Intro To Integrals

We started definite and indefinite integrals in the Business Calculus course I teach this week. Most of this week was spent on indefinite integrals, but now that we have covered some rudimentary types (polynomials, exponential functions, etc) the curriculum calls for Riemann sums and definite integrals.

I started by throwing this up on the projector. Then I asked the students to pair up and estimate the area under the curve.

To set up the task yesterday, I had asked any students who are in the habit of reading ahead (I suspect none of them are) to refrain from reading the next section and anyone who had taken calculus before not to give anything away the next day. Today, after a few moments of awkward silence, I was pleased with how “loud” the class was as the students discussed the problem. Earlier we had done an activity where they attempted to evaluate indefinite integrals and I walked around to answer questions, but this time I stayed to the side and let them talk. I didn’t offer suggestions or hints, I just listened.

Some things I heard:

• “Well it has to be more than a half.”
• “How did you get that?” “Watch me now, I did math!”
• “You got .65? We got .62222.” (Another student went up and wrote “.62223” like they were on the Price-Is-Right, which I found very funny.)
• “Okay so there are 12 full squares and then…”
• “How long is that? .2?”

I know that isn’t a long list, but those are the things that stuck out to me at the time and what I remember now a few hours later.

I realized in retrospect that I should have hidden the algebraic part of desmos, as showing the equation threw at least one student off. However, most understood from my statement of the task that they were just to think about the area and not try to manipulate equations. Another nice thing that I didn’t think about when I designed the task but I realized once the students began is that the grid nature of the Desmos display provided some nice scaffolding for the students as they thought about how to estimate the area. I briefly considered hiding the grid but decided against it. It was allowing them to be more precise with their estimate and the squares will lead nicely into the rectangles for the Riemann sum tomorrow.

I wrote “Estimates” on the chalkboard and told the class to write their numbers up there once they finished. I realized right after I erased it at the end of class that I should have taken a picture for this post, but apparently the theme of today was, “Taylor will realize all the things he should have done with this lesson right after not doing them when it is too late.”

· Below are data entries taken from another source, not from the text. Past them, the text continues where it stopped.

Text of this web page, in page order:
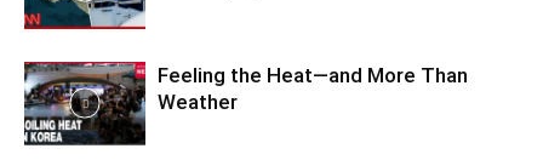
Feeling the Heat—and More Than
Weather
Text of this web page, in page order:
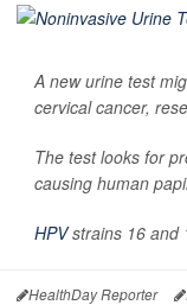
A new urine test
cervical cancer,
The test looks for
causing human
HPVstrains 16 and
HealthDay Reporter
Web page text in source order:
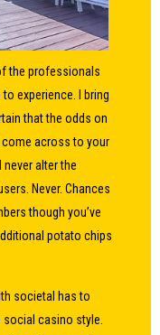
the professionals
experience. I bring
that the odds on
come across to your
alter the
Never. Chances
though you’ve
potato chips
societal has to
casino style.
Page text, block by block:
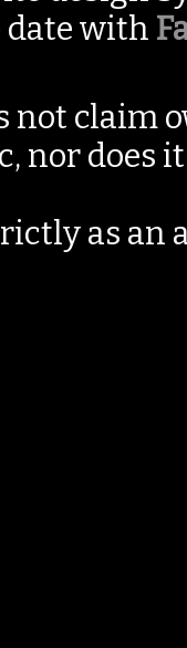
date with
not claim
nor does
as an

More evidence of this theme in a moment.

There were about eight or nine estimates written on the board, which is less than the amount of pairs that I knew I had. Oh well. I don’t like forcing college students to do things. When I am older and even more curmudgeonly I don’t know if that will mean that reluctance will get worse or that it will lessen because I won’t care if they get grumpy about it.

There were a few estimates that caught my eye. I attempted to scaffold the thought process for the class in the estimates that I chose and asked students to explain. The ones I thought important were:

• 1 because the area sits inside a square of area 1 and its a decent upper bound
• .62 because I heard the student who had that estimate explain his reasoning and he was very clear
• 2.45 because it was obviously too big, but still useful for developing sense of the problem
• .67 for two reasons: the first was that was the group who said “It is bigger than a half” and secondly because I had a hunch they guess .67 and got lucky since that is essentially the area

To continue the day’s theme, I also should have pointed out the guess “0.005” since it was clearly too small, but again I did not think about it until after the lesson was over.

In my mind, a good order for asking for explanations from students for these would have been:

1. 0.005, a guess we know is too small
2. 2.45, a guess we know is too big
3. 1, since this is a good start for a reasonable bound
4. .67, a guess from the “It’s bigger than a half” group (I was also right that they guessed. They thought it was funny they guessed correctly when I told them.)
5. .62, because of the quality of the explanation that I overheard

Of course, this is not the order I went in. I jumped around a little at the time. I should have anticipated the types of guesses before the class and been looking for numbers of a similar type to these. Next semester, I suppose. But that is one reason why I blog. To remember what I learned teaching the lesson.

I had the student who noticed it was bigger than a half repeat his observation for the class and asked if everyone saw his reasoning.

No one would fess up to the guess of 2.45 even after I said our class was like Planet Fitness, a judgement-free zone.

Then I let the student who had come up with .62 go through his explanation of how he arrived at his number even though it was a little low. Essentially his argument went as so: “Okay so there are 12 boxes with area 0.04,”–he pointed them out on the screen and counted them –“so we have 0.04*12. And then you add and kinda guesstimate the remaining area and that’s how we came up with .62.”

The only clarifying question I asked was why the boxes had area 0.04, which he also explained. Overall I was very pleased not only with the explanations of the students I put on the spot but also the general conversation that happened. I talked breifly about how tomorrow we would learn a method for finding areas under curves using rectangles and then I dismissed.

Tomorrow when teach Riemann sums it will be a little more lecture/procedural as I introduce the idea and method, but I plan to have them work together to create the sums. Looking forward to it.